How WeWork is trading in its public debut
WeWork shares made their public debut on Thursday, marking a milestone for the shared workspace company after a failed initial public offering two years ago.
WeWork’s stock began trading on the New York Stock Exchange under the ticker “WE” Thursday morning at $11.28 per share. The listing came following a merger with the special purpose acquisition company BowX Acquisition Corporation. Shares of BowX had closed at $10.38 apiece on Wednesday, giving the post-merger stock an opening-trade pop of about 8.7%. Shares extended gains into the afternoon session.
The deal provided WeWork with gross cash proceeds of approximately $1.3 billion, and valued the company at around $9 billion. This marked a major step down from the valuation of $47 billion WeWork commanded in 2019, following an investment from SoftBank Group in the private markets.
That year also marked a stunning turn of fate for WeWork, when a litany of concerns around corporate governance and the viability of the company’s office-space leasing business model and its web of non-core ventures thwarted a plan to go public via a traditional initial public offering.
WeWork’s co-founder Adam Neumann was pushed out of his role as CEO and gave up majority voting control of the company in late 2019, amid issues around the size of his controlling stake and other controversies including a widely criticized business arrangement that had WeWork pay Neumann $5.9 million for use of the word “We” in its name.
In the time since, WeWork’s current CEO, Sandeep Mathrani, a veteran CEO of Brookfield Properties Retail, and executive Chairman Marcelo Claure have worked to usher in a turnaround for the company.
Still, WeWork has contended with a drop in business during the pandemic as customers eschewed in-person workspaces. It reported a net loss of $2.06 billion in the first quarter of 2021 alone. That loss narrowed to $888.85 million for the quarter ended June 30.

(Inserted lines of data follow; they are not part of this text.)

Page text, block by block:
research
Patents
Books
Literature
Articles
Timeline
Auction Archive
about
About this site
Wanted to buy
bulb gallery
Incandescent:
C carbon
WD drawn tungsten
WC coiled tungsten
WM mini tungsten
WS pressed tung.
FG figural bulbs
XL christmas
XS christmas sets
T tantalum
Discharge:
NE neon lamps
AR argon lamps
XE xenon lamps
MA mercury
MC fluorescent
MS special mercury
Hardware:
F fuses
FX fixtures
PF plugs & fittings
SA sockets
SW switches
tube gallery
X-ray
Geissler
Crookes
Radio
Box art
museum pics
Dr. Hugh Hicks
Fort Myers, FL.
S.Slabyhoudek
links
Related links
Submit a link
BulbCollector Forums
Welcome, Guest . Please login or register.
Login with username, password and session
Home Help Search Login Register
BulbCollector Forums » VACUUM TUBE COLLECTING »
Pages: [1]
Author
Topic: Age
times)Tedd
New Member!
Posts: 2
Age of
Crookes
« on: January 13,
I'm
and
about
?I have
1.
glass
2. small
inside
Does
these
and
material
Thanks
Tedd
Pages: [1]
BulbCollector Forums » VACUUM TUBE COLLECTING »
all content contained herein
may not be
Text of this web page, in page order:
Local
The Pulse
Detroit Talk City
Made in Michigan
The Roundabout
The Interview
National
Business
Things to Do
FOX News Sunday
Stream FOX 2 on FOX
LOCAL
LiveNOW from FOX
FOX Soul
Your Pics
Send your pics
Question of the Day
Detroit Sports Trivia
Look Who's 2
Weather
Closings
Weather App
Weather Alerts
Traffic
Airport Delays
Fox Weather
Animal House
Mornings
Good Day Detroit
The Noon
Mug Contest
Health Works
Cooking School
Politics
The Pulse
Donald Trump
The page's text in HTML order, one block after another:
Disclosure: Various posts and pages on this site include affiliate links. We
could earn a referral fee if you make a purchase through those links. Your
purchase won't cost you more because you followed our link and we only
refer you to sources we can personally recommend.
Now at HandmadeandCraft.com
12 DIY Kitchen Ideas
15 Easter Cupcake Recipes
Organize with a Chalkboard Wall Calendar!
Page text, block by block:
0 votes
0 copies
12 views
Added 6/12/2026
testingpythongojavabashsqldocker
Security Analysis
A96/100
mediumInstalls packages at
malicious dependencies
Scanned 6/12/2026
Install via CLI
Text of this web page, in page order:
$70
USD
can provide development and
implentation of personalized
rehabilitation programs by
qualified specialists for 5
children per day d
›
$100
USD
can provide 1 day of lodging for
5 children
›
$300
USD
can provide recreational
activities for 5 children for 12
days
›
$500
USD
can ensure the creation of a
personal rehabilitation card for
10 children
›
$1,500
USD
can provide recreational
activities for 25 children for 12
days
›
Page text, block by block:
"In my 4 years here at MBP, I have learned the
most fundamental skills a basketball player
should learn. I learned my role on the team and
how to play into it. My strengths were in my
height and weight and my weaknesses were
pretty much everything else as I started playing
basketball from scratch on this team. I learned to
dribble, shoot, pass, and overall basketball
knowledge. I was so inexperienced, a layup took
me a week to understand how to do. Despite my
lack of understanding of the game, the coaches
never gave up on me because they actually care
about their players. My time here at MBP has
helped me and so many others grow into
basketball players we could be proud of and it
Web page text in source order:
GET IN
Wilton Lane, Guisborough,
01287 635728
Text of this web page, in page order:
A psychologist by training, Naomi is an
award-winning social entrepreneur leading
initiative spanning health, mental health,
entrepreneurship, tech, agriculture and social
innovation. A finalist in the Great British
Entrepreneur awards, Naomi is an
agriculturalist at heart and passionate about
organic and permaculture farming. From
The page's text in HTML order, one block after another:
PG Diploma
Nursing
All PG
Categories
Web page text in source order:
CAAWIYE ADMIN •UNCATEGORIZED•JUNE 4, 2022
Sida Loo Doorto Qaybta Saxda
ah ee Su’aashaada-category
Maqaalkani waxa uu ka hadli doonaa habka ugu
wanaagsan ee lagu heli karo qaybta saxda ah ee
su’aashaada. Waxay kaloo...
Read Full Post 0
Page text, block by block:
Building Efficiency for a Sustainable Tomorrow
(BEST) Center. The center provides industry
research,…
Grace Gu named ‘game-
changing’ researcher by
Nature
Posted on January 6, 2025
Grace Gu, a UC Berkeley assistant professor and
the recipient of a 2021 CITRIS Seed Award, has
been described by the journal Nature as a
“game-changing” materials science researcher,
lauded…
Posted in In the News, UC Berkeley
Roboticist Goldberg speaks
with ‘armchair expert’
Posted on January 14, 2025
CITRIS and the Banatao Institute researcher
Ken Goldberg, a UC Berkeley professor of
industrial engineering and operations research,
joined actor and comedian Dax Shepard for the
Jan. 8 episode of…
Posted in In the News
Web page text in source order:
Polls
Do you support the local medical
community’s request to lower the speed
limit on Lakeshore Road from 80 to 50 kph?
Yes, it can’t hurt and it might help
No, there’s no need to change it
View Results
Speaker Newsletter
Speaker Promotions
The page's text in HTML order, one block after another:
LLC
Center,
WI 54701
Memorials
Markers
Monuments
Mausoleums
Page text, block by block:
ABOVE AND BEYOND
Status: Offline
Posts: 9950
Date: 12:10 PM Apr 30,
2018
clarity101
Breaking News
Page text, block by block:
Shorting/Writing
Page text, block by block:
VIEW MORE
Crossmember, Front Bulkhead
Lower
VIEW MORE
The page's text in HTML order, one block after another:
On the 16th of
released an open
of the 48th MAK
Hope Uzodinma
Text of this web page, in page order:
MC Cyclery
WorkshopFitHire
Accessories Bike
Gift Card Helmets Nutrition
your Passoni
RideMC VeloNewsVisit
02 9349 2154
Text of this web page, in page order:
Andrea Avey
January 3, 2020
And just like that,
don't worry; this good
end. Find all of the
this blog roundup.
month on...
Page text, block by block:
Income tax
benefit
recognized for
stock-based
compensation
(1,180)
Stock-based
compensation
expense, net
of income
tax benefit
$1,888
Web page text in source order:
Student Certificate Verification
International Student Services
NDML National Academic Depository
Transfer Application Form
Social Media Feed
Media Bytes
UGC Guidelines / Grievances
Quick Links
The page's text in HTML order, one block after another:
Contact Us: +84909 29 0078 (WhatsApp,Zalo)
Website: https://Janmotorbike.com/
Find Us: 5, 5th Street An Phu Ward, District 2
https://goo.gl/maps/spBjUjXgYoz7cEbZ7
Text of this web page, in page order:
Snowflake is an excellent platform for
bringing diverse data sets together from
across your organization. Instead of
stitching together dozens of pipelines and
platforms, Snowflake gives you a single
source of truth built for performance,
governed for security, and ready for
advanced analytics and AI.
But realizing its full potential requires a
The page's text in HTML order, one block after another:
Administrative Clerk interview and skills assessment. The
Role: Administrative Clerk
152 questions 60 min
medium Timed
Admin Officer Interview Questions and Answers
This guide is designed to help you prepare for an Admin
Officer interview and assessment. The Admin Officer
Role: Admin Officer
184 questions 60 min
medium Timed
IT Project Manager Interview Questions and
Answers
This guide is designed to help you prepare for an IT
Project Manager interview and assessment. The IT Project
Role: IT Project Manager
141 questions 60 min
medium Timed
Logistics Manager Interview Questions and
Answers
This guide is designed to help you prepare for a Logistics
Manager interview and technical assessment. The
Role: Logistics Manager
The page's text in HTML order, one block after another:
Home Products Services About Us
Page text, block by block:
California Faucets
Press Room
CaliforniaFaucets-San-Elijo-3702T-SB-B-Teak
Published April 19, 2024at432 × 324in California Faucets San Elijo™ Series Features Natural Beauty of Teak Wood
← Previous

But under Mathrani, WeWork has aggressively pulled back on expenses by slashing its headcount and lease commitments, and exiting ancillary businesses unrelated to office leasing.
At the time of its SPAC merger announcement in late March this year, WeWork announced it had cut headcount by two-thirds compared to its peak from September 2019. And earlier this month, Mathrani said during the company’s investor day that WeWork had exited more than 150 leases at underperforming locations, and renegotiated another 350 agreements to further cut down on costs. As of early October, WeWork still operated 762 locations worldwide, encompassing 150 cities and 38 countries.
“We are the right company, at the right time,” Mathrani said during the company’s investor day.
“I joined this company with an upside down cost structure. Over the past 20 months, we have focused on streamlining our operating expenses and right-sizing our real estate portfolio,” he said. “Our value proposition has increased. Flexibility is at the core of what the future of the office is.
WeWork announced preliminary third-quarter revenue results at its investor day on Oct. 7, delivering sales of $658 million during the quarter. September sales alone were $228 million, or the highest so far in 2021. And total occupancy rates trended up to 60% in September from 52% as of the end of the second quarter.